* _TASK ITEM_: Return only those lines of the material that contain "Cultural".
══════════
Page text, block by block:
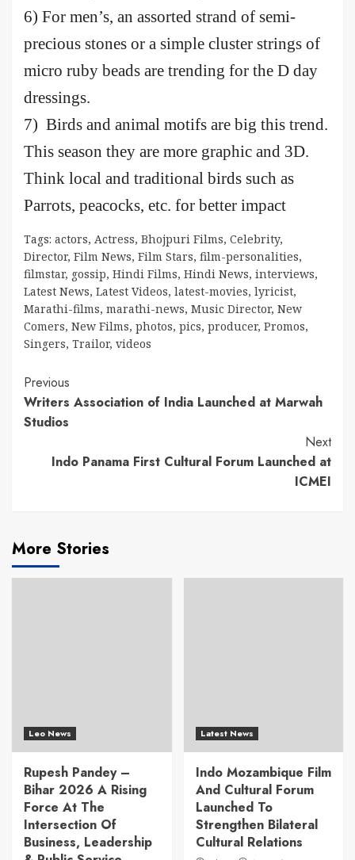
6) For men’s, an assorted strand of semi-
precious stones or a simple cluster strings of
micro ruby beads are trending for the D day
dressings.
7) Birds and animal motifs are big this trend.
This season they are more graphic and 3D.
Think local and traditional birds such as
Parrots, peacocks, etc. for better impact
Tags: actors, Actress, Bhojpuri Films, Celebrity,
Director, Film News, Film Stars, film-personalities,
filmstar, gossip, Hindi Films, Hindi News, interviews,
Latest News, Latest Videos, latest-movies, lyricist,
Marathi-films, marathi-news, Music Director, New
Comers, New Films, photos, pics, producer, Promos,
Singers, Trailor, videos
Continue
Reading
Previous
Writers Association of India Launched at Marwah
Studios
Next
Indo Panama First Cultural Forum Launched at
ICMEI
More Stories
Leo News
Rupesh Pandey –
Bihar 2026 A Rising
Force At The
Intersection Of
Business, Leadership
Latest News
Indo Mozambique Film
And Cultural Forum
Launched To
Strengthen Bilateral
Cultural Relations
══════════
* _TASK ANSWER_:
Indo Panama First Cultural Forum Launched at
And Cultural Forum
Cultural Relations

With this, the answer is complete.